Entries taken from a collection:
● ● ● ● ● ● ●

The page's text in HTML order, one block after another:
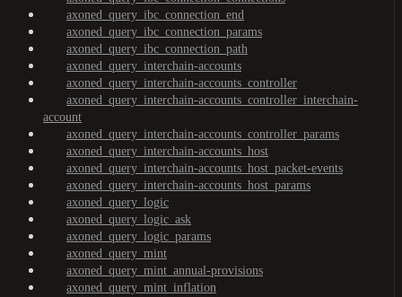
axoned_query_ibc_connection_end
axoned_query_ibc_connection_params
axoned_query_ibc_connection_path
axoned_query_interchain-accounts
axoned_query_interchain-accounts_controller
axoned_query_interchain-accounts_controller_interchain-
account
axoned_query_interchain-accounts_controller_params
axoned_query_interchain-accounts_host
axoned_query_interchain-accounts_host_packet-events
axoned_query_interchain-accounts_host_params
axoned_query_logic
axoned_query_logic_ask
axoned_query_logic_params
axoned_query_mint
axoned_query_mint_annual-provisions
axoned_query_mint_inflation
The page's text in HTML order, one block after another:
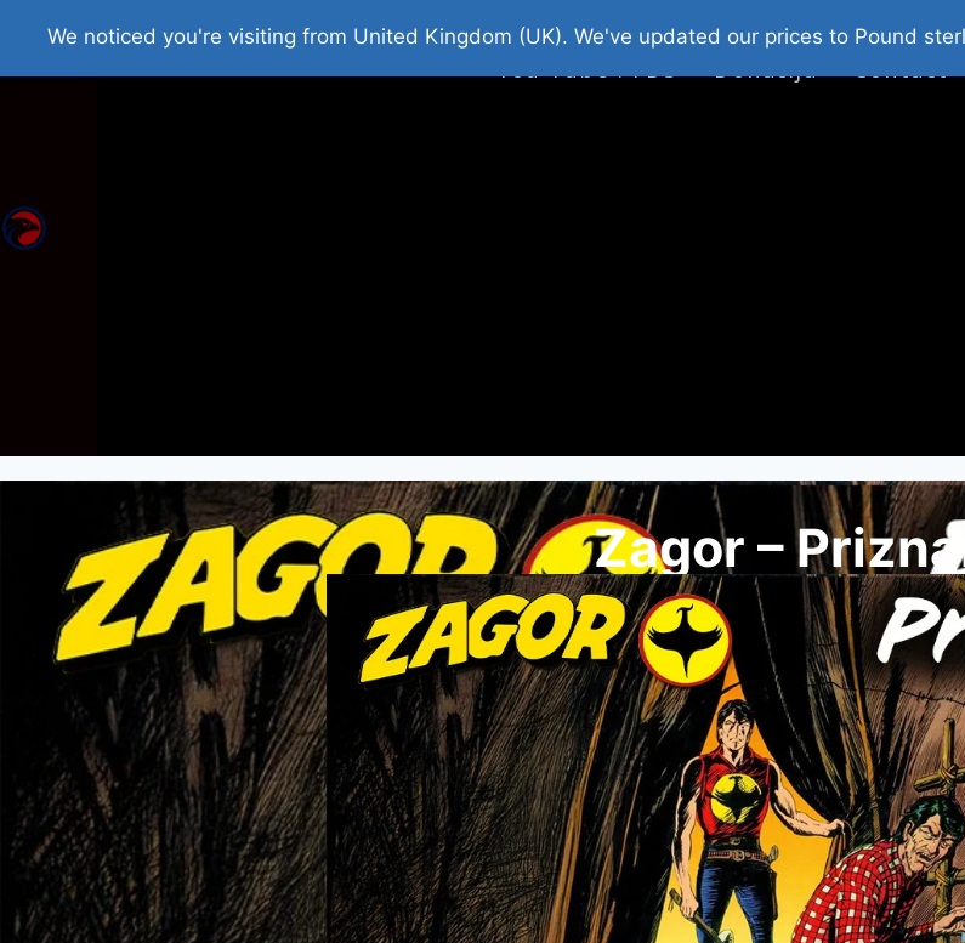
Home Roman Tjedna Besplatni Stripovi Web Shop 2026
You Tube : FDS
Donacija Contact
Zagor –
We noticed you're visiting from United Kingdom (UK). We've updated our prices to Pound
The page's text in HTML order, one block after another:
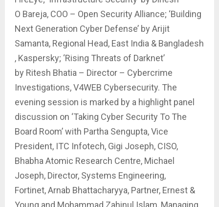
O Bareja, COO – Open Security Alliance; ‘Building
Next Generation Cyber Defense’ by Arijit
Samanta, Regional Head, East India & Bangladesh
, Kaspersky; ‘Rising Threats of Darknet’
by Ritesh Bhatia – Director – Cybercrime
Investigations, V4WEB Cybersecurity. The
evening session is marked by a highlight panel
discussion on ‘Taking Cyber Security To The
Board Room’ with Partha Sengupta, Vice
President, ITC Infotech, Gigi Joseph, CISO,
Bhabha Atomic Research Centre, Michael
Joseph, Director, Systems Engineering,
Fortinet, Arnab Bhattacharyya, Partner, Ernest &
Young and Mohammad Zahinul Islam, Managing
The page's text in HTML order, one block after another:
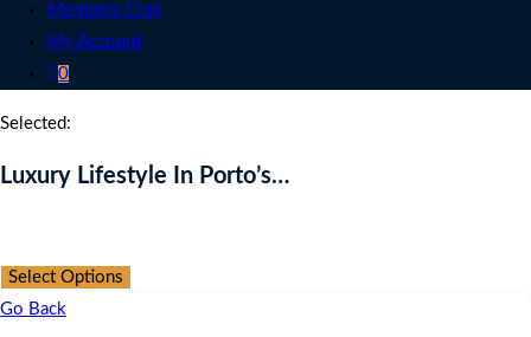
Members Club
My Account
0
Selected:
Luxury Lifestyle In Porto’s…
Select Options
Go Back
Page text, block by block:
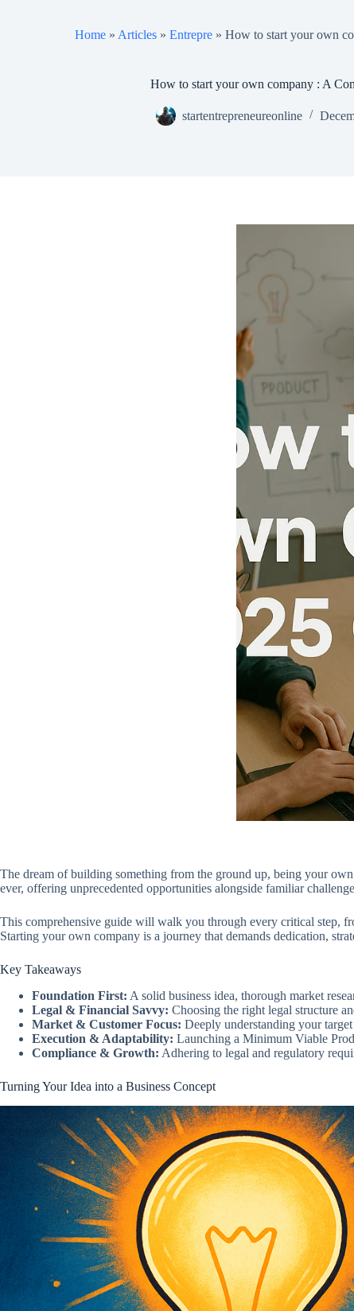
Home » Articles » Entrepre » How to start your own
How to start your own company : A
startentrepreneureonline
The dream of building something from the ground up, being your
ever, offering unprecedented opportunities alongside familiar
This comprehensive guide will walk you through every critical step,
Starting your own company is a journey that demands dedication,
Key Takeaways
Foundation First: A solid business idea, thorough market
Legal & Financial Savvy: Choosing the right legal structure
Market & Customer Focus: Deeply understanding your
Execution & Adaptability: Launching a Minimum Viable
Compliance & Growth: Adhering to legal and regulatory
Turning Your Idea into a Business Concept
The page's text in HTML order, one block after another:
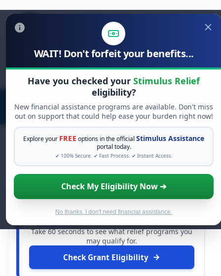
WAIT! Don't forfeit your benefits...
Have you checked your Stimulus Relief
eligibility?
New financial assistance programs are available. Don't miss
out on support that could help ease your burden right now!
Explore your FREE options in the official Stimulus Assistance
portal today.
✔ 100% Secure. ✔ Fast Process. ✔ Instant Access.
Check My Eligibility Now ➔
No thanks, I don't need financial assistance.
Search
for:
FREE GRANT ASSISTANCE
Grants
to struggle alone. There are billions of dollars in
Take 60 seconds to see what relief programs you
may qualify for.
Check Grant Eligibility
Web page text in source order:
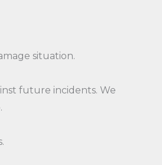
situation.
future incidents. We
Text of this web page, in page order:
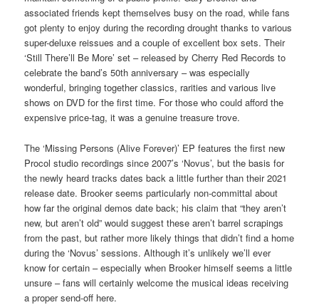
associated friends kept themselves busy on the road, while fans
got plenty to enjoy during the recording drought thanks to various
super-deluxe reissues and a couple of excellent box sets. Their
‘Still There’ll Be More’ set – released by Cherry Red Records to
celebrate the band’s 50th anniversary – was especially
wonderful, bringing together classics, rarities and various live
shows on DVD for the first time. For those who could afford the
expensive price-tag, it was a genuine treasure trove.
The ‘Missing Persons (Alive Forever)’ EP features the first new
Procol studio recordings since 2007’s ‘Novus’, but the basis for
the newly heard tracks dates back a little further than their 2021
release date. Brooker seems particularly non-committal about
how far the original demos date back; his claim that “they aren’t
new, but aren’t old” would suggest these aren’t barrel scrapings
from the past, but rather more likely things that didn’t find a home
during the ‘Novus’ sessions. Although it’s unlikely we’ll ever
know for certain – especially when Brooker himself seems a little
unsure – fans will certainly welcome the musical ideas receiving
a proper send-off here.
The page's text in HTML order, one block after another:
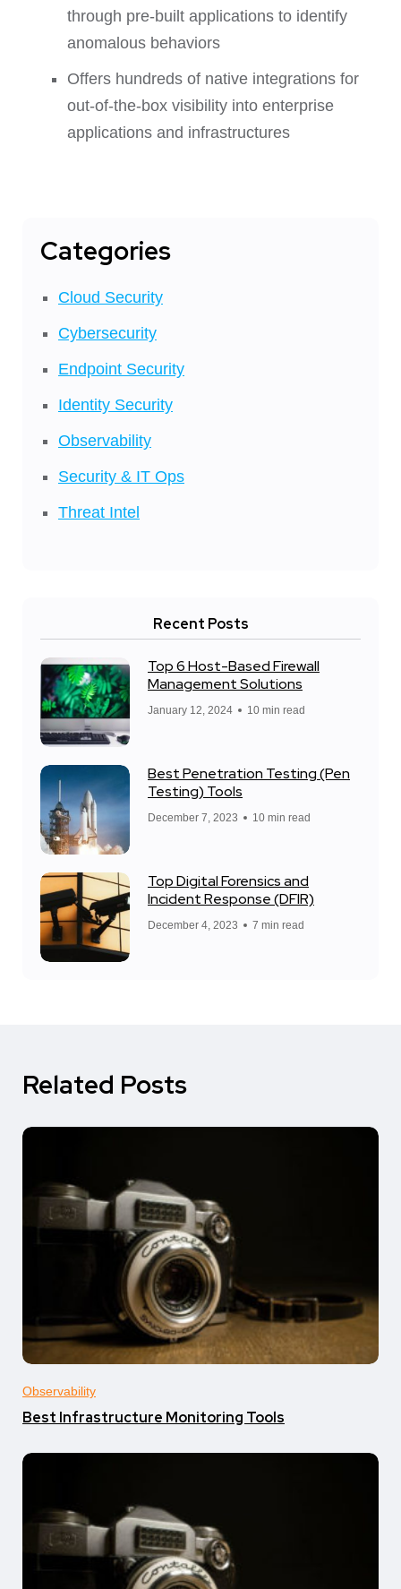
through pre-built applications to identify
anomalous behaviors
Offers hundreds of native integrations for
out-of-the-box visibility into enterprise
applications and infrastructures
Categories
Cloud Security
Cybersecurity
Endpoint Security
Identity Security
Observability
Security & IT Ops
Threat Intel
Recent Posts
Top 6 Host-Based Firewall
Management Solutions
January 12, 2024 10 min read
Best Penetration Testing (Pen
Testing) Tools
December 7, 2023 10 min read
Top Digital Forensics and
Incident Response (DFIR)
December 4, 2023 7 min read
Related Posts
Observability
Best Infrastructure Monitoring Tools
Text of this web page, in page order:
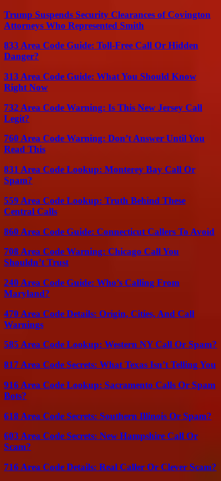
Trump Suspends Security Clearances of Covington
Attorneys Who Represented Smith
833 Area Code Guide: Toll-Free Call Or Hidden
Danger?
313 Area Code Guide: What You Should Know
Right Now
732 Area Code Warning: Is This New Jersey Call
Legit?
760 Area Code Warning: Don’t Answer Until You
Read This
831 Area Code Lookup: Monterey Bay Call Or
Spam?
559 Area Code Lookup: Truth Behind These
Central Calls
860 Area Code Guide: Connecticut Callers To Avoid
708 Area Code Warning: Chicago Call You
Shouldn’t Trust
240 Area Code Guide: Who’s Calling From
Maryland?
470 Area Code Details: Origin, Cities, And Call
Warnings
585 Area Code Lookup: Western NY Call Or Spam?
817 Area Code Secrets: What Texas Isn’t Telling You
916 Area Code Lookup: Sacramento Calls Or Spam
Bots?
618 Area Code Secrets: Southern Illinois Or Spam?
603 Area Code Secrets: New Hampshire Call Or
Scam?
716 Area Code Details: Real Caller Or Clever Scam?
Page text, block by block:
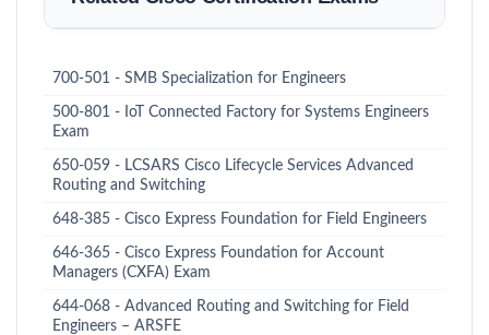
700-501 - SMB Specialization for Engineers
500-801 - IoT Connected Factory for Systems Engineers
Exam
650-059 - LCSARS Cisco Lifecycle Services Advanced
Routing and Switching
648-385 - Cisco Express Foundation for Field Engineers
646-365 - Cisco Express Foundation for Account
Managers (CXFA) Exam
644-068 - Advanced Routing and Switching for Field
Engineers – ARSFE
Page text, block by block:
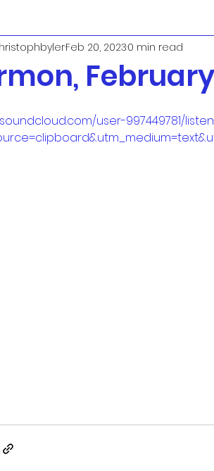
February
Feb 20, 20230 min read
user-997449781/
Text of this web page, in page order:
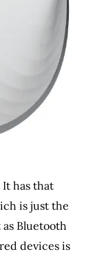
It has that
is just the
Bluetooth
devices is
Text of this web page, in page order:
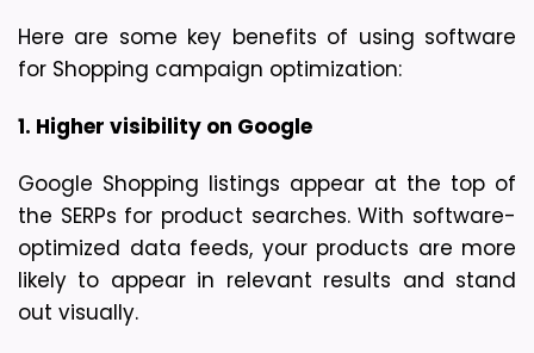
Here are some key benefits of using software
for Shopping campaign optimization:
1. Higher visibility on Google
Google Shopping listings appear at the top of
the SERPs for product searches. With software-
optimized data feeds, your products are more
likely to appear in relevant results and stand
out visually.
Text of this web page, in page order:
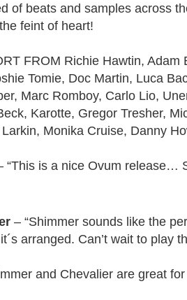
of beats and samples across
feint of heart!
FROM Richie Hawtin, Adam
Tomie, Doc Martin, Luca
Marc Romboy, Carlo Lio,
Karotte, Gregor Tresher,
Monika Cruise, Danny
“This is a nice Ovum release…
– “Shimmer sounds like the
arranged. Can’t wait to play
and Chevalier are great
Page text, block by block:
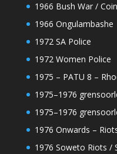
1966 Bush War / Coin
1966 Ongulambashe
1972 SA Police
1972 Women Police
1975 – PATU 8 –
1975–1976
1975–1976
1976 Onwards –
1976 Soweto Riots /
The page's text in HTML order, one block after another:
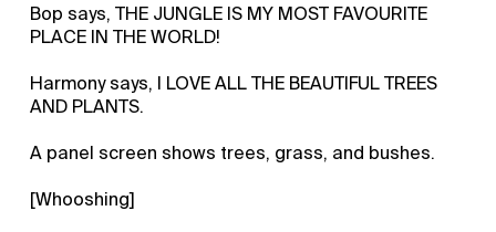
Bop says, THE JUNGLE IS MY MOST FAVOURITE
PLACE IN THE WORLD!
Harmony says, I LOVE ALL THE BEAUTIFUL TREES
AND PLANTS.
A panel screen shows trees, grass, and bushes.
[Whooshing]

● ● ● ● ● ● ●

[WHAT THE TASK REQUIRES]
Copy the entries precisely, images excluded.

[WRITTEN ANSWER]
The page's text in HTML order, one block after another:
axoned_query_ibc_connection_end
axoned_query_ibc_connection_params
axoned_query_ibc_connection_path
axoned_query_interchain-accounts
axoned_query_interchain-accounts_controller
axoned_query_interchain-accounts_controller_interchain-
account
axoned_query_interchain-accounts_controller_params
axoned_query_interchain-accounts_host
axoned_query_interchain-accounts_host_packet-events
axoned_query_interchain-accounts_host_params
axoned_query_logic
axoned_query_logic_ask
axoned_query_logic_params
axoned_query_mint
axoned_query_mint_annual-provisions
axoned_query_mint_inflation
The page's text in HTML order, one block after another:
Home Roman Tjedna Besplatni Stripovi Web Shop 2026
You Tube : FDS
Donacija Contact
Zagor –
We noticed you're visiting from United Kingdom (UK). We've updated our prices to Pound
The page's text in HTML order, one block after another:
O Bareja, COO – Open Security Alliance; ‘Building
Next Generation Cyber Defense’ by Arijit
Samanta, Regional Head, East India & Bangladesh
, Kaspersky; ‘Rising Threats of Darknet’
by Ritesh Bhatia – Director – Cybercrime
Investigations, V4WEB Cybersecurity. The
evening session is marked by a highlight panel
discussion on ‘Taking Cyber Security To The
Board Room’ with Partha Sengupta, Vice
President, ITC Infotech, Gigi Joseph, CISO,
Bhabha Atomic Research Centre, Michael
Joseph, Director, Systems Engineering,
Fortinet, Arnab Bhattacharyya, Partner, Ernest &
Young and Mohammad Zahinul Islam, Managing
The page's text in HTML order, one block after another:
Members Club
My Account
0
Selected:
Luxury Lifestyle In Porto’s…
Select Options
Go Back
Page text, block by block:
Home » Articles » Entrepre » How to start your own
How to start your own company : A
startentrepreneureonline
The dream of building something from the ground up, being your
ever, offering unprecedented opportunities alongside familiar
This comprehensive guide will walk you through every critical step,
Starting your own company is a journey that demands dedication,
Key Takeaways
Foundation First: A solid business idea, thorough market
Legal & Financial Savvy: Choosing the right legal structure
Market & Customer Focus: Deeply understanding your
Execution & Adaptability: Launching a Minimum Viable
Compliance & Growth: Adhering to legal and regulatory
Turning Your Idea into a Business Concept
The page's text in HTML order, one block after another:
WAIT! Don't forfeit your benefits...
Have you checked your Stimulus Relief
eligibility?
New financial assistance programs are available. Don't miss
out on support that could help ease your burden right now!
Explore your FREE options in the official Stimulus Assistance
portal today.
✔ 100% Secure. ✔ Fast Process. ✔ Instant Access.
Check My Eligibility Now ➔
No thanks, I don't need financial assistance.
Search
for:
FREE GRANT ASSISTANCE
Grants
to struggle alone. There are billions of dollars in
Take 60 seconds to see what relief programs you
may qualify for.
Check Grant Eligibility
Web page text in source order:
situation.
future incidents. We
Text of this web page, in page order:
associated friends kept themselves busy on the road, while fans
got plenty to enjoy during the recording drought thanks to various
super-deluxe reissues and a couple of excellent box sets. Their
‘Still There’ll Be More’ set – released by Cherry Red Records to
celebrate the band’s 50th anniversary – was especially
wonderful, bringing together classics, rarities and various live
shows on DVD for the first time. For those who could afford the
expensive price-tag, it was a genuine treasure trove.
The ‘Missing Persons (Alive Forever)’ EP features the first new
Procol studio recordings since 2007’s ‘Novus’, but the basis for
the newly heard tracks dates back a little further than their 2021
release date. Brooker seems particularly non-committal about
how far the original demos date back; his claim that “they aren’t
new, but aren’t old” would suggest these aren’t barrel scrapings
from the past, but rather more likely things that didn’t find a home
during the ‘Novus’ sessions. Although it’s unlikely we’ll ever
know for certain – especially when Brooker himself seems a little
unsure – fans will certainly welcome the musical ideas receiving
a proper send-off here.
The page's text in HTML order, one block after another:
through pre-built applications to identify
anomalous behaviors
Offers hundreds of native integrations for
out-of-the-box visibility into enterprise
applications and infrastructures
Categories
Cloud Security
Cybersecurity
Endpoint Security
Identity Security
Observability
Security & IT Ops
Threat Intel
Recent Posts
Top 6 Host-Based Firewall
Management Solutions
January 12, 2024 10 min read
Best Penetration Testing (Pen
Testing) Tools
December 7, 2023 10 min read
Top Digital Forensics and
Incident Response (DFIR)
December 4, 2023 7 min read
Related Posts
Observability
Best Infrastructure Monitoring Tools
Text of this web page, in page order:
Trump Suspends Security Clearances of Covington
Attorneys Who Represented Smith
833 Area Code Guide: Toll-Free Call Or Hidden
Danger?
313 Area Code Guide: What You Should Know
Right Now
732 Area Code Warning: Is This New Jersey Call
Legit?
760 Area Code Warning: Don’t Answer Until You
Read This
831 Area Code Lookup: Monterey Bay Call Or
Spam?
559 Area Code Lookup: Truth Behind These
Central Calls
860 Area Code Guide: Connecticut Callers To Avoid
708 Area Code Warning: Chicago Call You
Shouldn’t Trust
240 Area Code Guide: Who’s Calling From
Maryland?
470 Area Code Details: Origin, Cities, And Call
Warnings
585 Area Code Lookup: Western NY Call Or Spam?
817 Area Code Secrets: What Texas Isn’t Telling You
916 Area Code Lookup: Sacramento Calls Or Spam
Bots?
618 Area Code Secrets: Southern Illinois Or Spam?
603 Area Code Secrets: New Hampshire Call Or
Scam?
716 Area Code Details: Real Caller Or Clever Scam?
Page text, block by block:
700-501 - SMB Specialization for Engineers
500-801 - IoT Connected Factory for Systems Engineers
Exam
650-059 - LCSARS Cisco Lifecycle Services Advanced
Routing and Switching
648-385 - Cisco Express Foundation for Field Engineers
646-365 - Cisco Express Foundation for Account
Managers (CXFA) Exam
644-068 - Advanced Routing and Switching for Field
Engineers – ARSFE
Page text, block by block:
February
Feb 20, 20230 min read
user-997449781/
Text of this web page, in page order:
It has that
is just the
Bluetooth
devices is
Text of this web page, in page order:
Here are some key benefits of using software
for Shopping campaign optimization:
1. Higher visibility on Google
Google Shopping listings appear at the top of
the SERPs for product searches. With software-
optimized data feeds, your products are more
likely to appear in relevant results and stand
out visually.
Text of this web page, in page order:
of beats and samples across
feint of heart!
FROM Richie Hawtin, Adam
Tomie, Doc Martin, Luca
Marc Romboy, Carlo Lio,
Karotte, Gregor Tresher,
Monika Cruise, Danny
“This is a nice Ovum release…
– “Shimmer sounds like the
arranged. Can’t wait to play
and Chevalier are great
Page text, block by block:
1966 Bush War / Coin
1966 Ongulambashe
1972 SA Police
1972 Women Police
1975 – PATU 8 –
1975–1976
1975–1976
1976 Onwards –
1976 Soweto Riots /
The page's text in HTML order, one block after another:
Bop says, THE JUNGLE IS MY MOST FAVOURITE
PLACE IN THE WORLD!
Harmony says, I LOVE ALL THE BEAUTIFUL TREES
AND PLANTS.
A panel screen shows trees, grass, and bushes.
[Whooshing]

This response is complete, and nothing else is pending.